At a glance
ClinicalIndex Comparison RecordStandardized by ClinicalIndex from the ClinicalTrials.gov record · verify against the source.
An Investigation Into the Effects of Intravenous Lipid Emulsion (ILE) on the Pharmacokinetic and Pharmacodynamic Properties of Metoprolol.
In Brief
A Phase 4 clinical trial evaluating metoprolol, intravenous lipid emulsion, and 2 other interventions for Drug Overdose and 2 related conditions. Completed, enrolled 10 participants across 1 site.
Detailed Summary
The aim of this study is to investigate whether intravenous lipid emulsion is effective in attenuating the clinical effects of a cardioactive drug, exemplified by the beta-blocking agent metoprolol. In addition, the investigators will clarify how intravenous lipid emulsion affects the pharmacokinetic parameters of metoprolol.
Study Details
Timeline
Interventions
One hundred and twenty ml, 0.5 mg metoprolol/ml (as metoprolol tartrate) is administered as an intravenous bolus injection followed by a continuous infusion. Infusion is halted if heart rate drops below 35 bpm or systolic blood pressure drops below 80 mm Hg, or the participant experiences subjective side effects. Infusion stops at T=30 minutes.
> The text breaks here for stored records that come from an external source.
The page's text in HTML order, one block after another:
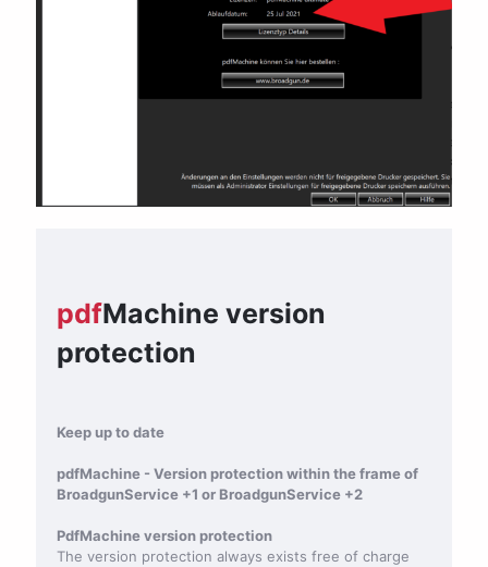
pdfMachine version
protection
Keep up to date
pdfMachine - Version protection within the frame of
BroadgunService +1 or BroadgunService +2
PdfMachine version protection
The version protection always exists free of charge
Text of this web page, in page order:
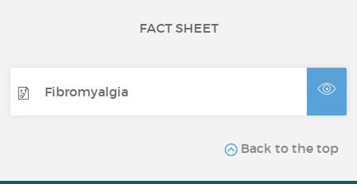
FACT SHEET
Fibromyalgia
Back to the top
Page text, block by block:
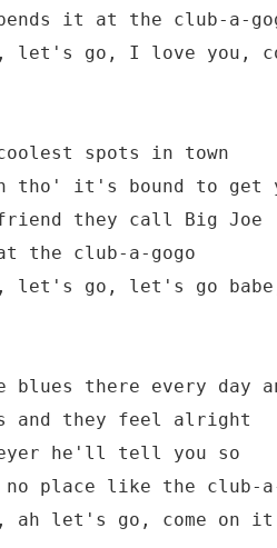
it at the club-a-
let's go, I love you,
spots in town
tho' it's bound to get
they call Big Joe
the club-a-gogo
let's go, let's go
blues there every day
and they feel alright
he'll tell you so
place like the club-a-
ah let's go, come
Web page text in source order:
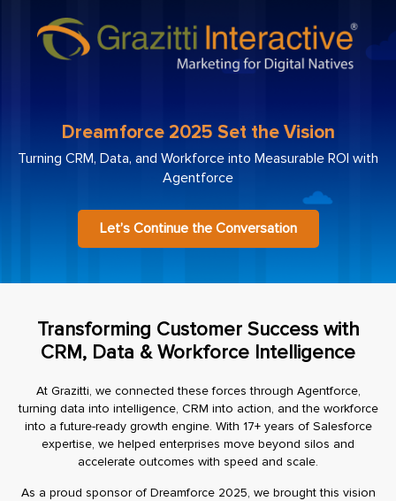
Dreamforce 2025 Set the Vision
Turning CRM, Data, and Workforce into Measurable ROI with
Agentforce
Let’s Continue the Conversation
Transforming Customer Success with
CRM, Data & Workforce Intelligence
At Grazitti, we connected these forces through Agentforce,
turning data into intelligence, CRM into action, and the workforce
into a future-ready growth engine. With 17+ years of Salesforce
expertise, we helped enterprises move beyond silos and
accelerate outcomes with speed and scale.
As a proud sponsor of Dreamforce 2025, we brought this vision
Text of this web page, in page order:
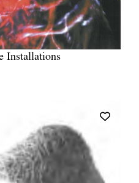
Installations
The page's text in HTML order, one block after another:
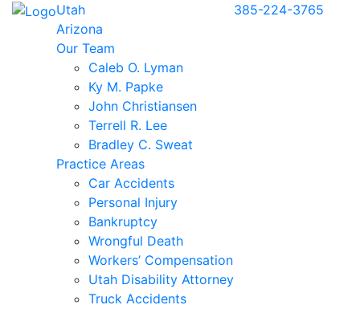
Utah
Arizona
Our Team
Caleb O. Lyman
Ky M. Papke
John Christiansen
Terrell R. Lee
Bradley C. Sweat
Practice Areas
Car Accidents
Personal Injury
Bankruptcy
Wrongful Death
Workers’ Compensation
Utah Disability Attorney
Truck Accidents
385-224-3765
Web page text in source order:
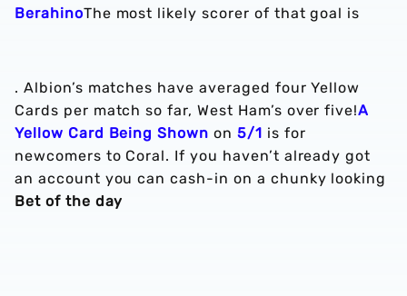
BerahinoThe most likely scorer of that goal is
. Albion’s matches have averaged four Yellow
Cards per match so far, West Ham’s over five!A
Yellow Card Being Shown on 5/1 is for
newcomers to Coral. If you haven’t already got
an account you can cash-in on a chunky looking
Bet of the day
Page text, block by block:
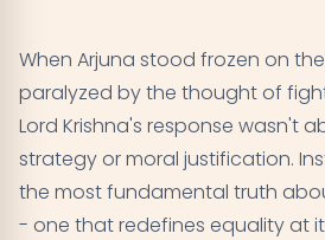
When Arjuna stood frozen on
paralyzed by the thought of
Lord Krishna's response wasn't
strategy or moral justification.
the most fundamental truth
- one that redefines equality at
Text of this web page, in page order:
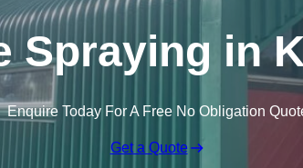
Spraying in
Enquire Today For A Free No Obligation
Get a Quote
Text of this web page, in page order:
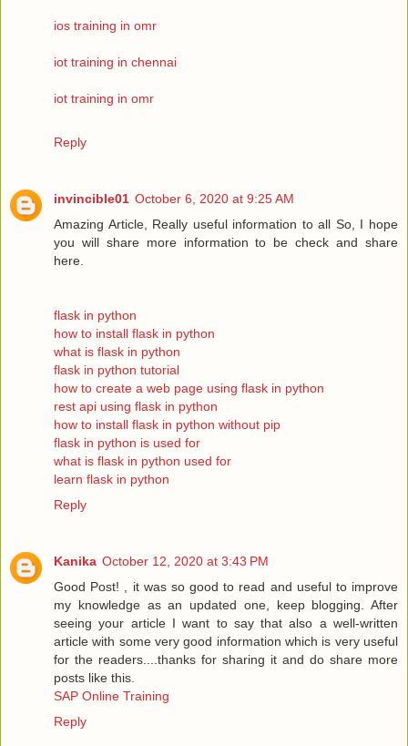
ios training in omr
iot training in chennai
iot training in omr
Reply
invincible01 October 6, 2020 at 9:25 AM
Amazing Article, Really useful information to all So, I hope
you will share more information to be check and share
here.
flask in python
how to install flask in python
what is flask in python
flask in python tutorial
how to create a web page using flask in python
rest api using flask in python
how to install flask in python without pip
flask in python is used for
what is flask in python used for
learn flask in python
Reply
Kanika October 12, 2020 at 3:43 PM
Good Post! , it was so good to read and useful to improve
my knowledge as an updated one, keep blogging. After
seeing your article I want to say that also a well-written
article with some very good information which is very useful
for the readers....thanks for sharing it and do share more
posts like this.
SAP Online Training
Reply
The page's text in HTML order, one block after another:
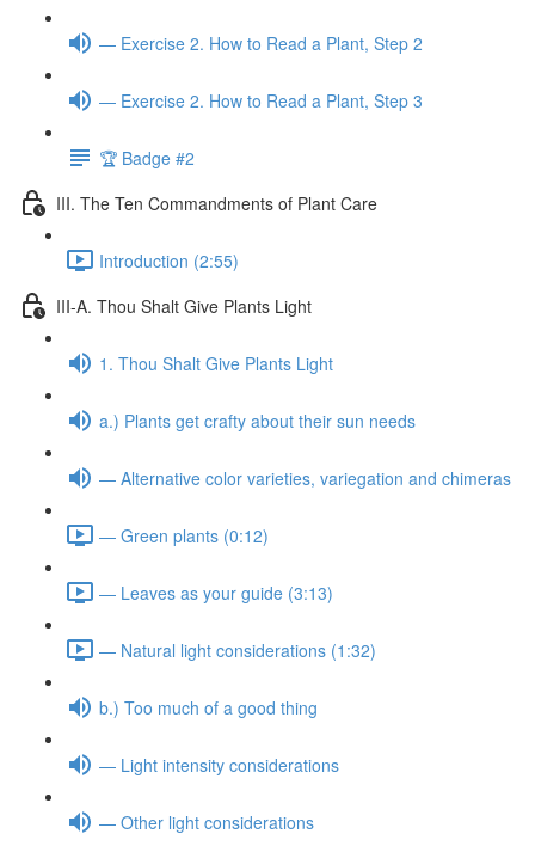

Intravenous lipid emulsion 20 % is administered as an intravenous bolus infusion (1.5 ml/kg) followed by continuous infusion (infusion rate: 0.25 ml/kg/min). Lipid emulsion infusion is stopped at T = 30 minutes.
Isotonic 0.9 % sodium chloride solution is administered as an intravenous bolus infusion (1.5 ml/kg), followed by continuous infusion (infusion rate: 0.25 ml/kg/min). Infusion is stopped at T = 30 minutes.
Saline solution is administered as an intravenous bolus injection followed by a continuous infusion to T=30 minutes.